**BRIEF:** In your copy, leave out the pictures and repeat every record exactly.

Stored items
□ □ □ □

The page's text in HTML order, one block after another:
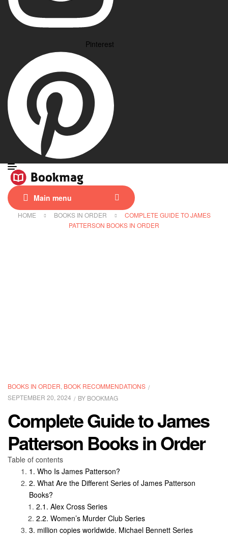
Pinterest
Main menu
HOME BOOKS IN ORDER
COMPLETE GUIDE TO JAMES
PATTERSON BOOKS IN ORDER
CATEGORIES
BOOKS IN ORDER, BOOK RECOMMENDATIONS
SEPTEMBER 20, 2024
BY BOOKMAG
Complete Guide to James
Patterson Books in Order
Table of contents
Who Is James Patterson?
What Are the Different Series of James Patterson
Books?
Alex Cross Series
Women’s Murder Club Series
million copies worldwide. Michael Bennett Series
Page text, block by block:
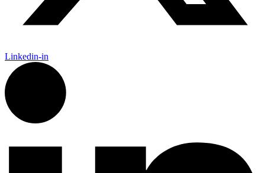
Linkedin-in
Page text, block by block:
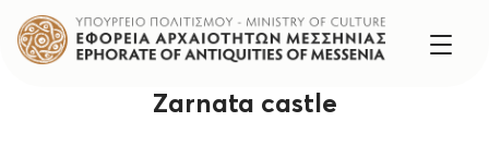
Zarnata castle
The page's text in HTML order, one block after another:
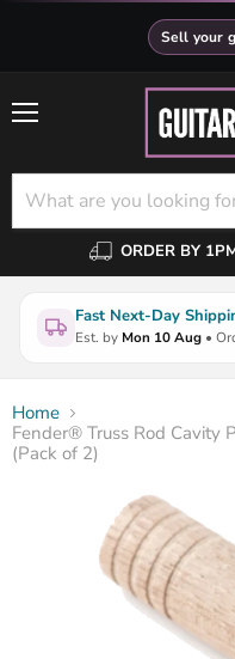
Sell your
Menu
ORDER BY
Fast Next-Day
Est. by Mon 10 Aug •
Home
Fender® Truss Rod Cavity
(Pack of 2)

□ □ □ □

**RESPONSE TO THIS EXERCISE:**
The page's text in HTML order, one block after another:
Pinterest
Main menu
HOME BOOKS IN ORDER
COMPLETE GUIDE TO JAMES
PATTERSON BOOKS IN ORDER
CATEGORIES
BOOKS IN ORDER, BOOK RECOMMENDATIONS
SEPTEMBER 20, 2024
BY BOOKMAG
Complete Guide to James
Patterson Books in Order
Table of contents
Who Is James Patterson?
What Are the Different Series of James Patterson
Books?
Alex Cross Series
Women’s Murder Club Series
million copies worldwide. Michael Bennett Series
Page text, block by block:
Linkedin-in
Page text, block by block:
Zarnata castle
The page's text in HTML order, one block after another:
Sell your
Menu
ORDER BY
Fast Next-Day
Est. by Mon 10 Aug •
Home
Fender® Truss Rod Cavity
(Pack of 2)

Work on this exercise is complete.